━━ Source data

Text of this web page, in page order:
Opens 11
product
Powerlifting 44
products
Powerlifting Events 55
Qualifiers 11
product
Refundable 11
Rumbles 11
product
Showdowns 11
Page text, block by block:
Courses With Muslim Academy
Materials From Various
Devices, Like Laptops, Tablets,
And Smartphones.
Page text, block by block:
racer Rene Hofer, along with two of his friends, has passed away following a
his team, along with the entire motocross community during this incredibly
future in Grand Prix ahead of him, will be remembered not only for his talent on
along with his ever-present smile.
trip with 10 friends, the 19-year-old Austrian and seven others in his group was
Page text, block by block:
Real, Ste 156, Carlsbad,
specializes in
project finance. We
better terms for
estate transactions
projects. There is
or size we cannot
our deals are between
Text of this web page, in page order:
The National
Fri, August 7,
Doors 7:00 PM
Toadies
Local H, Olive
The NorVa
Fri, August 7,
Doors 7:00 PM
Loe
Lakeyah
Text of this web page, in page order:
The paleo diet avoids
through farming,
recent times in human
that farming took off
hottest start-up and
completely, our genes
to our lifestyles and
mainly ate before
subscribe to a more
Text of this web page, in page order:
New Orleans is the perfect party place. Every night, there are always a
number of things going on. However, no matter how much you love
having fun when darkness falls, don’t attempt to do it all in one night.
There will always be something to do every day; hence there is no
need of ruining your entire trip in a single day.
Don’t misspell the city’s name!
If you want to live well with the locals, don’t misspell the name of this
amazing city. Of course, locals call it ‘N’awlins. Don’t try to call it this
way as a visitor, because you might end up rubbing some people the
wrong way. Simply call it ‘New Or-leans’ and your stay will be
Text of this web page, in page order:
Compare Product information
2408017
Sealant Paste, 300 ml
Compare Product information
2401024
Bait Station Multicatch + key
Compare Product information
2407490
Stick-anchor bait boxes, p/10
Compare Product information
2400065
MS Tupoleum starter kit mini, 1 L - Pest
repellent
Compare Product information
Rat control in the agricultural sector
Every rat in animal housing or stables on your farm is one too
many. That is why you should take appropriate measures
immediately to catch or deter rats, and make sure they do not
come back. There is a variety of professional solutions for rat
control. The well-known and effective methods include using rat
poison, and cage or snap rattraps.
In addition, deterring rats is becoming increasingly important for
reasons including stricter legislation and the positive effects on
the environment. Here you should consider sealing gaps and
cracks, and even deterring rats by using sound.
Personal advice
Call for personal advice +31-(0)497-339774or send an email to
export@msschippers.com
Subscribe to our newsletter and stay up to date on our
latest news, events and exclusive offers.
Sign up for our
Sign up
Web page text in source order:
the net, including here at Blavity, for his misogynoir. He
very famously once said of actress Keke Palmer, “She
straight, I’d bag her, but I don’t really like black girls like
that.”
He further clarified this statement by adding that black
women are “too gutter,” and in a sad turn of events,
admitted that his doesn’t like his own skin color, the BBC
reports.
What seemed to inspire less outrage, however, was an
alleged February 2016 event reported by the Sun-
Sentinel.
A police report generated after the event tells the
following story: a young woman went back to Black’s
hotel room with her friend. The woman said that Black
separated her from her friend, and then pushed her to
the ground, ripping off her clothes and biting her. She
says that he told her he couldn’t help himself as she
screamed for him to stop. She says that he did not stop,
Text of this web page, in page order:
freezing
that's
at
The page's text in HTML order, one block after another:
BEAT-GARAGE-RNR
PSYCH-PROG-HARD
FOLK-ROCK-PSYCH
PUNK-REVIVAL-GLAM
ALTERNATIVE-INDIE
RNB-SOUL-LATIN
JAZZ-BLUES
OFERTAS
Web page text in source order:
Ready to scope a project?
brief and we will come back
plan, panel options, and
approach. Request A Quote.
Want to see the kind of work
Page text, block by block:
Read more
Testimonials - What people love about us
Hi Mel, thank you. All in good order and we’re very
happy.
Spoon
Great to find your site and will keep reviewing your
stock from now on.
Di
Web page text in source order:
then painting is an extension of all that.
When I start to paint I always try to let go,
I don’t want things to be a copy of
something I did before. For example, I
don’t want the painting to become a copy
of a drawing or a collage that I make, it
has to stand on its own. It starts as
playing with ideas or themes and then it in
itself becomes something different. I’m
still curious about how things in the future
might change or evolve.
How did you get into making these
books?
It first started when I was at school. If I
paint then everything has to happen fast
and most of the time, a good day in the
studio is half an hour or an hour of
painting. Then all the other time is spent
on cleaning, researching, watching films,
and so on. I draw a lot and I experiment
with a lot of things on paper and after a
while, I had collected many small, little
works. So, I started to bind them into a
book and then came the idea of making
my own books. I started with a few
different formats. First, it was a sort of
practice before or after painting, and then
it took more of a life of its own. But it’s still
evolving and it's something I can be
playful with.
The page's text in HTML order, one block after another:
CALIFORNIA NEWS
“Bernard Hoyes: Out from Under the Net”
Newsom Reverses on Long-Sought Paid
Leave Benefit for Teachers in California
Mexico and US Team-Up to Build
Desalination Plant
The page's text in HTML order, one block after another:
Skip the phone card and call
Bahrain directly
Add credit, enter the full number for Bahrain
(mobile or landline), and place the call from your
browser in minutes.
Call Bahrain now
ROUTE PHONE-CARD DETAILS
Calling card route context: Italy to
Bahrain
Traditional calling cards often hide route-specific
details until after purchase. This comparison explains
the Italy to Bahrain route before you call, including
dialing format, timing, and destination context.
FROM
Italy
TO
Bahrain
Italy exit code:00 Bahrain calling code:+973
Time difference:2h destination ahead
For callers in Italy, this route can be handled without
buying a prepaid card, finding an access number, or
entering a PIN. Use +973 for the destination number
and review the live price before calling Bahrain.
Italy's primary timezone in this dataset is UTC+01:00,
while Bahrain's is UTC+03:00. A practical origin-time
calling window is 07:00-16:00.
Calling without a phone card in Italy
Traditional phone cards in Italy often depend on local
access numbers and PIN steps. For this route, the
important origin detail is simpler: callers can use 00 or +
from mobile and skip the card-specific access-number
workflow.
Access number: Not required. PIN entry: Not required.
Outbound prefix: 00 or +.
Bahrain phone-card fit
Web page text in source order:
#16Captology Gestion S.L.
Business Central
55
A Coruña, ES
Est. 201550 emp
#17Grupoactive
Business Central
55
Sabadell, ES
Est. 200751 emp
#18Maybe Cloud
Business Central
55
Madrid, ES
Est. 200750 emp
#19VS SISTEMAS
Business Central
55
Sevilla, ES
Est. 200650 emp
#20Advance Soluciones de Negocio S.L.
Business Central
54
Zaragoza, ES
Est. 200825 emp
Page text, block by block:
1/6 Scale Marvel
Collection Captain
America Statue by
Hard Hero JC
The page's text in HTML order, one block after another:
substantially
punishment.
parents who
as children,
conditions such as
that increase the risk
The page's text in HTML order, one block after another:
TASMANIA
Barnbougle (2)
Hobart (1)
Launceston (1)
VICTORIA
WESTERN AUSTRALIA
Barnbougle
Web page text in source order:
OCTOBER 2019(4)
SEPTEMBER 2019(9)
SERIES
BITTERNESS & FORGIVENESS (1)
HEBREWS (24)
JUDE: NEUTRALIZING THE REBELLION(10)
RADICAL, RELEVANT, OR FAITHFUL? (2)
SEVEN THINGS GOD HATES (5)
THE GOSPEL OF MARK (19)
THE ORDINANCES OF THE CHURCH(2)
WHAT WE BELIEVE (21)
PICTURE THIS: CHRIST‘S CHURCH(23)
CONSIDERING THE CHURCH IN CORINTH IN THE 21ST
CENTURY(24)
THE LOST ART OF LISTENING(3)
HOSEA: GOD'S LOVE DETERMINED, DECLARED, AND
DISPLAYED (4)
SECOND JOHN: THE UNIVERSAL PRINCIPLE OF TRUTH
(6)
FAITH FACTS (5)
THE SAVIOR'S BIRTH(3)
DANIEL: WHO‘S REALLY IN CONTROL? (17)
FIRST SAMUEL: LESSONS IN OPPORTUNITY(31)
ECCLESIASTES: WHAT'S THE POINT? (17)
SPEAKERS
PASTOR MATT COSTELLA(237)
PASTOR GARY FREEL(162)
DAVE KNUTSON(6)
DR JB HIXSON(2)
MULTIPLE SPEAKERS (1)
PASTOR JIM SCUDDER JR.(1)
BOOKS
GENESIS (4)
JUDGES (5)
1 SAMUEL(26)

━━━━

**About this task**
Beginning at the line with "admitted that his" and stopping after the line with "A police report", please write out every line of the data above exactly and nothing else.

**Reply to the task**
admitted that his doesn’t like his own skin color, the BBC
reports.
What seemed to inspire less outrage, however, was an
alleged February 2016 event reported by the Sun-
Sentinel.
A police report generated after the event tells the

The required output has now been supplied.